The analysis included data on a multiethnic cohort of 1758 adults participating in the Coronary Artery Risk Development in Young Adults (CARDIA) study. All were free of hypertension or cardiovascular disease when participating in year 20 follow-up examination. At that time, the subjects’ mean age was 45 years—about 58% were women, and 40% were black.

Levels of C-terminal FGF23 at year 20 were analyzed for association with longitudinal BP levels and hypertension at years 25 and 30. Hypertension was defined as being on antihypertensive drugs and/or BP levels of 130/80 mm Hg or higher.

Incident hypertension occurred in 35.2% of subjects. In multivariable models, subjects with higher FGF23 levels had greater increases in BP. For the highest compared to lowest FGF23 quartile, increases in systolic BP were +2.1 mm Hg from year 20 to 25 and +2.2 mm Hg from year 25 to 30. Being in the highest quartile of FGF23 was also associated with a greater increase in diastolic BP from year 20 to 25: +1.6 mm Hg.

Relative risk of developing hypertension during follow-up was 1.45 in the highest quartile of FGF23, compared to the lowest quartile.
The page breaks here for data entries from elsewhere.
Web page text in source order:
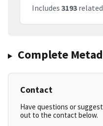
Includes 3193
Complete
Contact
Have questions or
out to the contact below.
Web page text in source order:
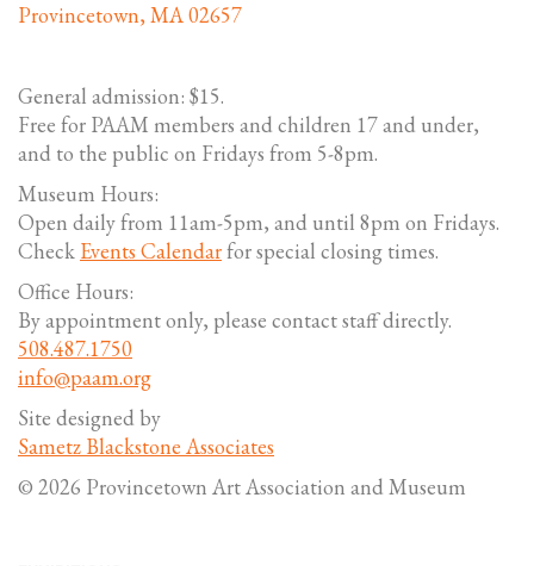
Provincetown, MA 02657
General admission: $15.
Free for PAAM members and children 17 and under,
and to the public on Fridays from 5-8pm.
Museum Hours:
Open daily from 11am-5pm, and until 8pm on Fridays.
Check Events Calendarfor special closing times.
Office Hours:
By appointment only, please contact staff directly.
508.487.1750
info@paam.org
Site designed by
Sametz Blackstone Associates
© 2026 Provincetown Art Association and Museum
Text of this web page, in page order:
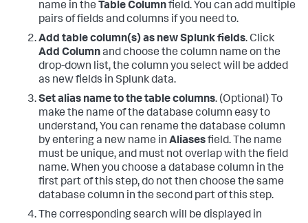
name in the Table Columnfield. You can add multiple
pairs of fields and columns if you need to.
Add table column(s) as new Splunk fields. Click
Add Columnand choose the column name on the
drop-down list, the column you select will be added
as new fields in Splunk data.
Set alias name to the table columns. (Optional) To
make the name of the database column easy to
understand, You can rename the database column
by entering a new name in Aliasesfield. The name
must be unique, and must not overlap with the field
name. When you choose a database column in the
first part of this step, do not then choose the same
database column in the second part of this step.
The corresponding search will be displayed in
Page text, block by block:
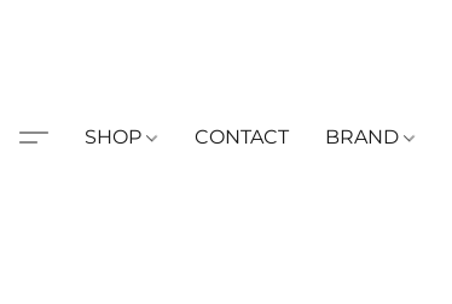
SHOP CONTACT BRAND
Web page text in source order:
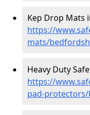
Kep Drop Mats
https://
mats/
Heavy Duty
https://
pad-
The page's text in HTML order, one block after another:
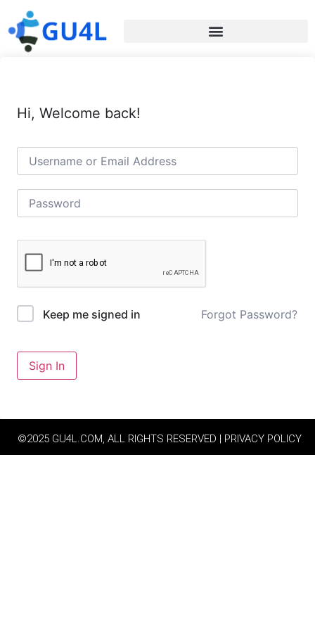
Hi, Welcome back!
Keep me signed in Forgot Password?
Sign In
©2025 GU4L.COM, ALL RIGHTS RESERVED | PRIVACY POLICY
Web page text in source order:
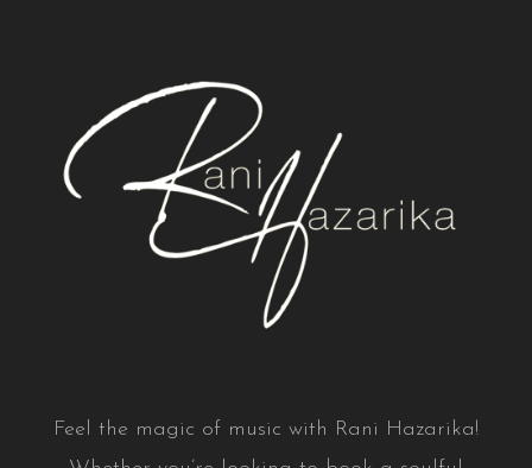
Feel the magic of music with Rani Hazarika!
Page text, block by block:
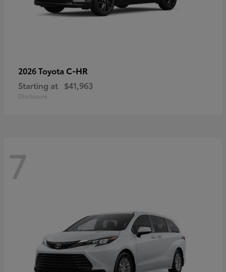
2026 Toyota C-HR
Starting at $41,963
Disclosure
7
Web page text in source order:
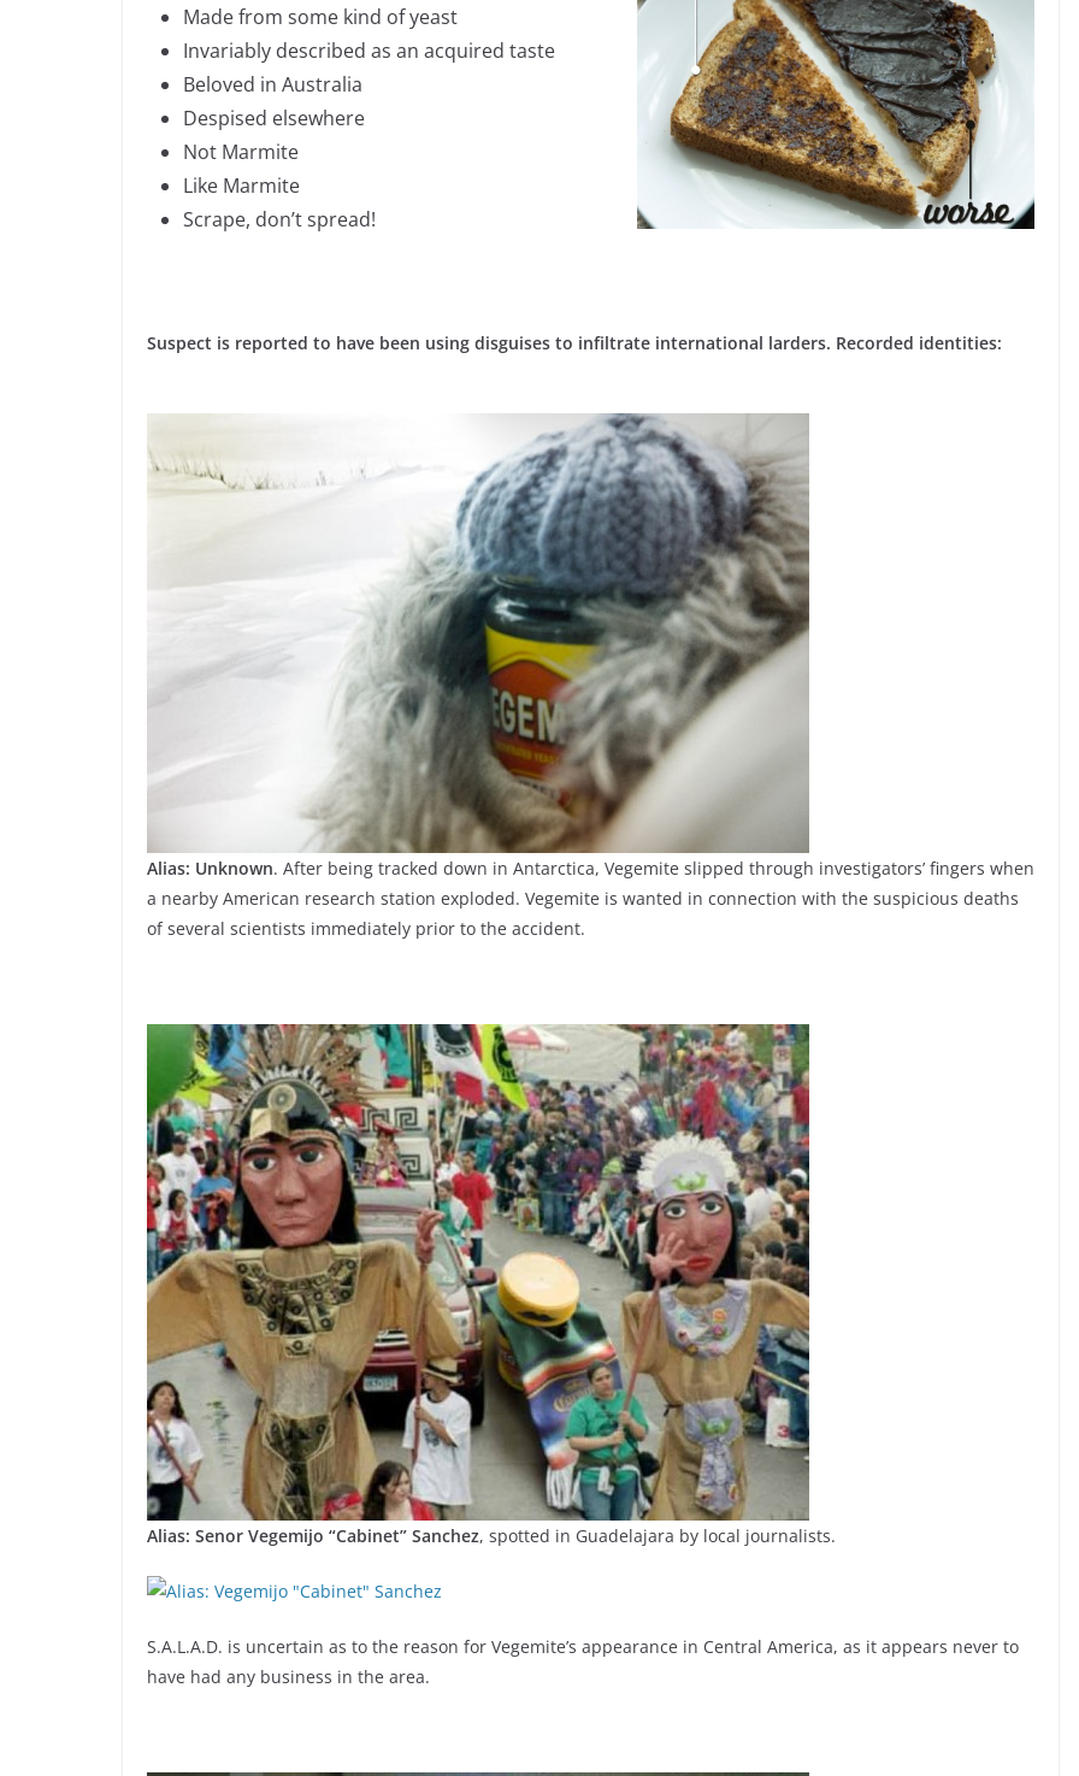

Overall incidence of hypertension was higher in black than white participants: 47.7% versus 27.8%. Although black participants and women were more likely to be in the highest quartile of FGF23, the association with incident hypertension did not vary by race or sex. There was also no difference based on underlying kidney disease, which was present in only a small percentage of subjects.

Higher FGF23 levels have been linked to worse cardiovascular outcomes. The association of FGF23 with longitudinal increases in blood pressure, or with the increased prevalence of hypertension in black Americans, has been unclear.

These CARDIA study results suggest that higher FGF23 levels are associated with rising blood pressure over time, as well as with an increased incidence of hypertension. Higher FGF23 does not appear to explain the higher rate of incident hypertension among black compared to white participants. The researchers conclude, “FGF23 could have a clinical role as a novel marker in helping to identify individuals at higher risk of developing hypertension, beyond known risk factors” [Akhabue E, et al. FGF23 (fibroblast growth factor-23) and incident hypertension in young and middle-aged adults: the CARDIA study (Coronary Artery Risk Development in Young Adults). Hypertension 2018; https://doi.org/10.1161/HYPERTENSIONAHA.118.11060].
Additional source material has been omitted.